What the task requires.
Any pictures in the records below must be left out when you repeat the lines from the line containing "were excluded. In addition, five other" through the line containing "Requesting Accommodations" exactly.

Data records.
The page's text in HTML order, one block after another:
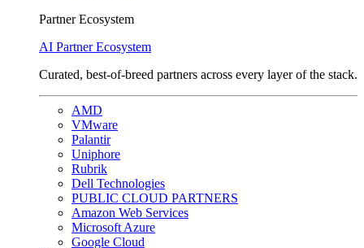
Partner Ecosystem
AI Partner Ecosystem
Curated, best-of-breed partners across every layer of the stack.
AMD
VMware
Palantir
Uniphore
Rubrik
Dell Technologies
PUBLIC CLOUD PARTNERS
Amazon Web Services
Microsoft Azure
Google Cloud
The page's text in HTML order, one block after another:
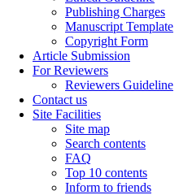
Publishing Charges
Manuscript Template
Copyright Form
Article Submission
For Reviewers
Reviewers Guideline
Contact us
Site Facilities
Site map
Search contents
FAQ
Top 10 contents
Inform to friends
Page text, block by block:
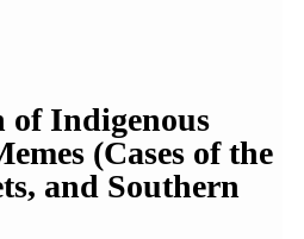
of Indigenous
(Cases of the
and Southern
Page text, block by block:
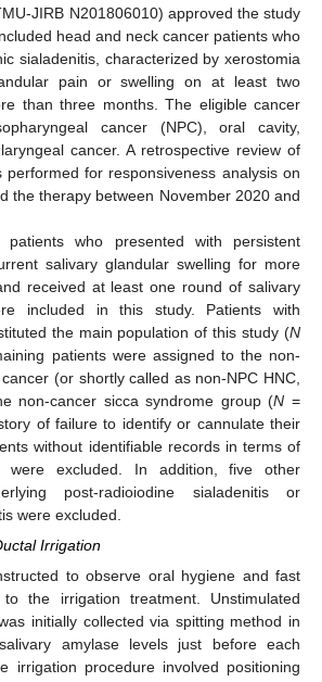
JIRB N201806010) approved the study
head and neck cancer patients who
sialadenitis, characterized by xerostomia
pain or swelling on at least two
than three months. The eligible cancer
cancer (NPC), oral cavity,
cancer. A retrospective review of
performed for responsiveness analysis on
the therapy between November 2020 and
who presented with persistent
salivary glandular swelling for more
received at least one round of salivary
included in this study. Patients with
the main population of this study (N
patients were assigned to the non-
(or shortly called as non-NPC HNC,
non-cancer sicca syndrome group (N =
of failure to identify or cannulate their
without identifiable records in terms of
were excluded. In addition, five other
post-radioiodine sialadenitis or
were excluded.
Irrigation
to observe oral hygiene and fast
the irrigation treatment. Unstimulated
initially collected via spitting method in
amylase levels just before each
irrigation procedure involved positioning
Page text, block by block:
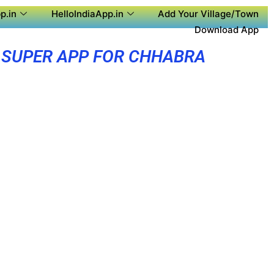
HelloIndiaApp.in
Add Your Village/Town
Download App
SUPER APP FOR CHHABRA
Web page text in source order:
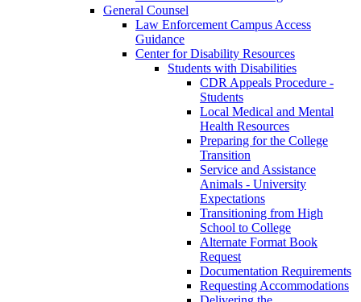
General Counsel
Law Enforcement Campus Access
Guidance
Center for Disability Resources
Students with Disabilities
CDR Appeals Procedure -
Students
Local Medical and Mental
Health Resources
Preparing for the College
Transition
Service and Assistance
Animals - University
Expectations
Transitioning from High
School to College
Alternate Format Book
Request
Documentation Requirements
Requesting Accommodations
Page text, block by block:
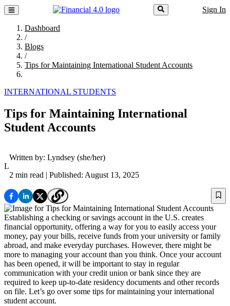
Sign In
Dashboard
/
Blogs
/
Tips for Maintaining International Student Accounts
INTERNATIONAL STUDENTS
Tips for Maintaining International
Student Accounts
L
Written by: Lyndsey (she/her)
2 min read | Published: August 13, 2025
Establishing a checking or savings account in the U.S. creates
financial opportunity, offering a way for you to easily access your
money, pay your bills, receive funds from your university or family
abroad, and make everyday purchases. However, there might be
more to managing your account than you think. Once your account
has been opened, it will be important to stay in regular
communication with your credit union or bank since they are
required to keep up-to-date residency documents and other records
on file. Let’s go over some tips for maintaining your international
student account.
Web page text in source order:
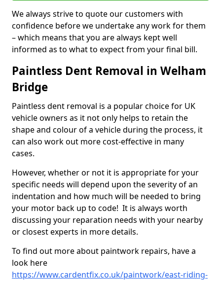
We always strive to quote our customers with
confidence before we undertake any work for them
– which means that you are always kept well
informed as to what to expect from your final bill.
Paintless Dent Removal in Welham
Bridge
Paintless dent removal is a popular choice for UK
vehicle owners as it not only helps to retain the
shape and colour of a vehicle during the process, it
can also work out more cost-effective in many
cases.
However, whether or not it is appropriate for your
specific needs will depend upon the severity of an
indentation and how much will be needed to bring
your motor back up to code! It is always worth
discussing your reparation needs with your nearby
or closest experts in more details.
To find out more about paintwork repairs, have a
look here
https://www.cardentfix.co.uk/paintwork/east-riding-
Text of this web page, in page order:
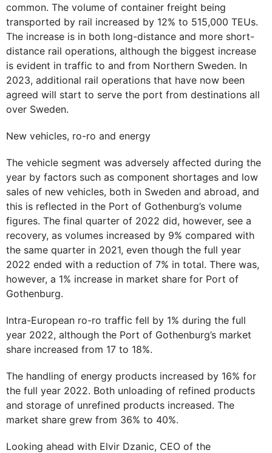
common. The volume of container freight being
transported by rail increased by 12% to 515,000 TEUs.
The increase is in both long-distance and more short-
distance rail operations, although the biggest increase
is evident in traffic to and from Northern Sweden. In
2023, additional rail operations that have now been
agreed will start to serve the port from destinations all
over Sweden.
New vehicles, ro-ro and energy
The vehicle segment was adversely affected during the
year by factors such as component shortages and low
sales of new vehicles, both in Sweden and abroad, and
this is reflected in the Port of Gothenburg’s volume
figures. The final quarter of 2022 did, however, see a
recovery, as volumes increased by 9% compared with
the same quarter in 2021, even though the full year
2022 ended with a reduction of 7% in total. There was,
however, a 1% increase in market share for Port of
Gothenburg.
Intra-European ro-ro traffic fell by 1% during the full
year 2022, although the Port of Gothenburg’s market
share increased from 17 to 18%.
The handling of energy products increased by 16% for
the full year 2022. Both unloading of refined products
and storage of unrefined products increased. The
market share grew from 36% to 40%.
Looking ahead with Elvir Dzanic, CEO of the
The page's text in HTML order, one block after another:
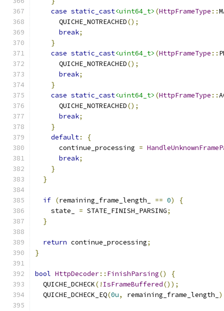
case static_cast<uint64_t> (HttpFrameType ::
      QUICHE_NOTREACHED
();
break;
}
case static_cast<uint64_t> (HttpFrameType ::
      QUICHE_NOTREACHED
();
break;
}
case static_cast<uint64_t> (HttpFrameType ::
      QUICHE_NOTREACHED
();
break;
}
default:
{
      continue_processing
=
break;
}
}
if (remaining_frame_length_ == 0)
{
    state_
= STATE_FINISH_PARSING;
}
return continue_processing;
}
bool HttpDecoder:: FinishParsing()
{
  QUICHE_DCHECK
(! IsFrameBuffered());
  QUICHE_DCHECK_EQ
(0u, remaining_frame_length_

Task result.
were excluded. In addition, five other
post-radioiodine sialadenitis or
were excluded.
Irrigation
to observe oral hygiene and fast
the irrigation treatment. Unstimulated
initially collected via spitting method in
amylase levels just before each
irrigation procedure involved positioning
Page text, block by block:
HelloIndiaApp.in
Add Your Village/Town
Download App
SUPER APP FOR CHHABRA
Web page text in source order:
General Counsel
Law Enforcement Campus Access
Guidance
Center for Disability Resources
Students with Disabilities
CDR Appeals Procedure -
Students
Local Medical and Mental
Health Resources
Preparing for the College
Transition
Service and Assistance
Animals - University
Expectations
Transitioning from High
School to College
Alternate Format Book
Request
Documentation Requirements
Requesting Accommodations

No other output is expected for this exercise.